**Problem**
Below are the entries; tally the lines holding the string "those" and give only that figure.

::::

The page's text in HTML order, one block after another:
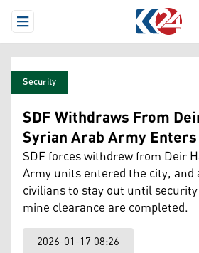
Open Menu
Security
SDF Withdraws From
Syrian Arab Army
SDF forces withdrew from Deir
Army units entered the city,
civilians to stay out until
mine clearance are completed.
2026-01-17 08:26
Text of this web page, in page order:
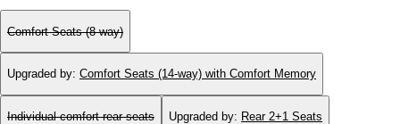
Comfort Seats (8-way)
Upgraded by: Comfort Seats (14-way) with Comfort Memory
Individual comfort rear seats Upgraded by: Rear 2+1 Seats
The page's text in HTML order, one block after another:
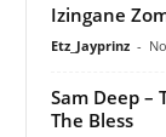
Izingane
Etz_Jayprinz -
Sam Deep –
The Bless
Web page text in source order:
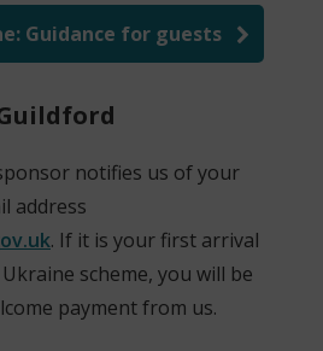
Guidance for guests
notifies us of your
address
. If it is your first arrival
scheme, you will be
payment from us.
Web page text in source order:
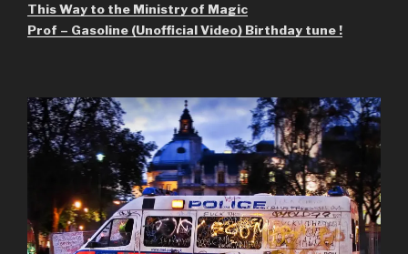
This Way to the Ministry of Magic
Prof – Gasoline (Unofficial Video) Birthday tune !
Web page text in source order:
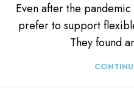
Even after the
prefer to support
They found
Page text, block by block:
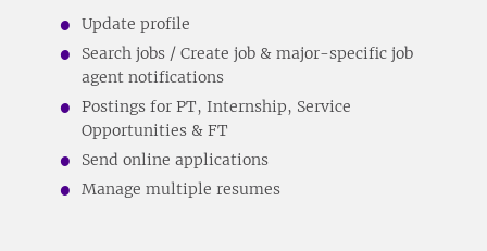
Update profile
Search jobs / Create job & major-specific job
agent notifications
Postings for PT, Internship, Service
Opportunities & FT
Send online applications
Manage multiple resumes
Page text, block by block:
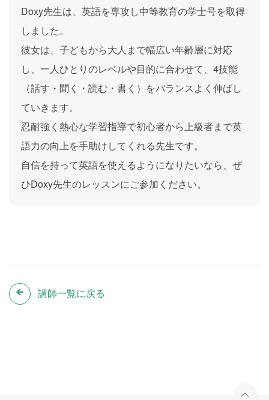
Doxy先生は、英語を専攻し中等教育の学士号を取得
しました。
彼女は、子どもから大人まで幅広い年齢層に対応
し、一人ひとりのレベルや目的に合わせて、4技能
（話す・聞く・読む・書く）をバランスよく伸ばし
ていきます。
忍耐強く熱心な学習指導で初心者から上級者まで英
語力の向上を手助けしてくれる先生です。
自信を持って英語を使えるようになりたいなら、ぜ
ひDoxy先生のレッスンにご参加ください。
講師一覧に戻る
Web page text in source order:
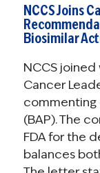
NCCS Joins
Biosimilar
NCCS
Cancer
commenting
(BAP). The
FDA for the
balances
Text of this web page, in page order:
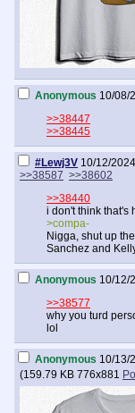
Anonymous 10/08/
>>38447
>>38445
#Lewj3V 10/12/
>>38587 >>38602
>>38440
i don't think that's
>compa-
Nigga, shut up
Sanchez and
Anonymous 10/12/
>>38577
why you turd
lol
Anonymous 10/13/
(159.79 KB 776x881
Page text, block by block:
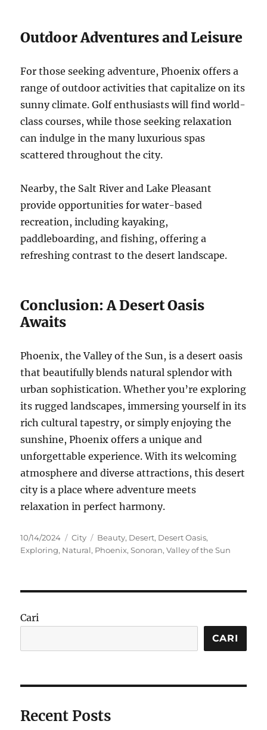
Outdoor Adventures and Leisure
For those seeking adventure, Phoenix offers a
range of outdoor activities that capitalize on its
sunny climate. Golf enthusiasts will find world-
class courses, while those seeking relaxation
can indulge in the many luxurious spas
scattered throughout the city.
Nearby, the Salt River and Lake Pleasant
provide opportunities for water-based
recreation, including kayaking,
paddleboarding, and fishing, offering a
refreshing contrast to the desert landscape.
Conclusion: A Desert Oasis
Awaits
Phoenix, the Valley of the Sun, is a desert oasis
that beautifully blends natural splendor with
urban sophistication. Whether you’re exploring
its rugged landscapes, immersing yourself in its
rich cultural tapestry, or simply enjoying the
sunshine, Phoenix offers a unique and
unforgettable experience. With its welcoming
atmosphere and diverse attractions, this desert
city is a place where adventure meets
relaxation in perfect harmony.
Posted
on
10/14/2024 Categories
City Tags
Beauty, Desert, Desert Oasis,
Exploring, Natural, Phoenix,Sonoran,Valley of the Sun
Cari
CARI
Recent Posts
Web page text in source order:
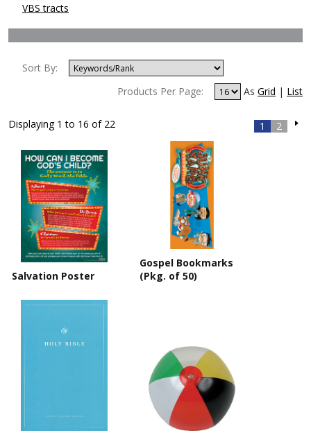
VBS tracts
Sort By:
Products Per Page:
As Grid | List
Displaying 1 to 16 of 22 1 2
Salvation Poster
Gospel Bookmarks
(Pkg. of 50)
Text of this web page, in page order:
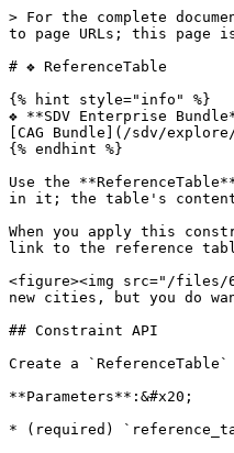
> For the complete
to page URLs; this page
# ❖ ReferenceTable
{% hint style="info" %}
❖ **SDV Enterprise
[CAG Bundle](/sdv/
{% endhint %}
Use the
in it; the table's
When you apply this
link to the reference
<figure><img src="/files/
new cities, but you do
## Constraint API
Create a
**Parameters**:&#x20;
* (required)
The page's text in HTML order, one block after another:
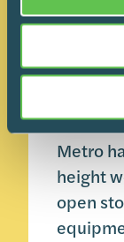
Cart
Metro
height
open
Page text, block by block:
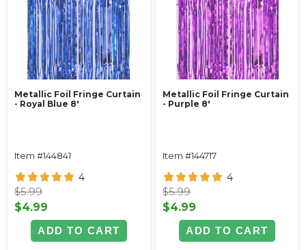
Metallic Foil Fringe Curtain
- Royal Blue 8'
Item #144841
4
$5.99
$4.99
ADD TO CART
Metallic Foil Fringe Curtain
- Purple 8'
Item #144717
4
$5.99
$4.99
ADD TO CART
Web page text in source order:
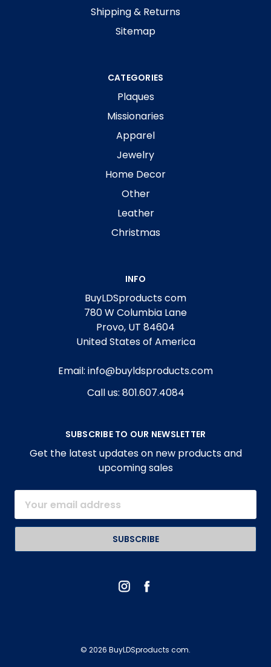
Shipping & Returns
Sitemap
CATEGORIES
Plaques
Missionaries
Apparel
Jewelry
Home Decor
Other
Leather
Christmas
INFO
BuyLDSproducts com
780 W Columbia Lane
Provo, UT 84604
United States of America
Email: info@buyldsproducts.com
Call us: 801.607.4084
SUBSCRIBE TO OUR NEWSLETTER
Get the latest updates on new products and
upcoming sales
Address
© 2026 BuyLDSproducts com.
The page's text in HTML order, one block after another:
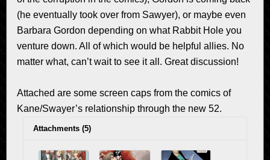
(he eventually took over from Sawyer), or maybe even
Barbara Gordon depending on what Rabbit Hole you
venture down. All of which would be helpful allies. No
matter what, can’t wait to see it all. Great discussion!
Attached are some screen caps from the comics of
Kane/Swayer’s relationship through the new 52.
Attachments (5)
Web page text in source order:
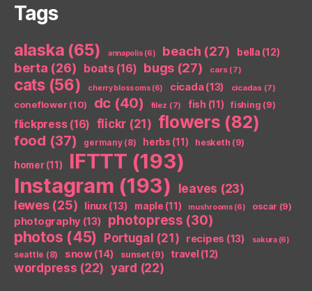
Tags
alaska (65) annapolis (6) beach (27) bella (12)
berta (26) boats(16) bugs (27) cars(7)
cats(56) cherry blossoms (6) cicada(13) cicadas(7)
coneflower(10) dc (40) filez (7) fish (11) fishing (9)
flickpress(16) flickr (21) flowers (82)
food (37) germany(8) herbs (11) hesketh (9)
homer(11) IFTTT (193)
Instagram (193) leaves (23)
lewes(25) linux(13) maple (11) mushrooms (6) oscar (9)
photography (13) photopress (30)
photos (45) Portugal (21) recipes (13) sakura(6)
seattle (8) snow(14) sunset(9) travel(12)
wordpress (22) yard (22)
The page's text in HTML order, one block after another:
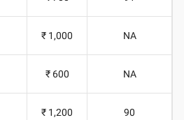
₹ 1,000 NA
₹ 600 NA
₹ 1,200 90

::::

**Solution for this exercise**
2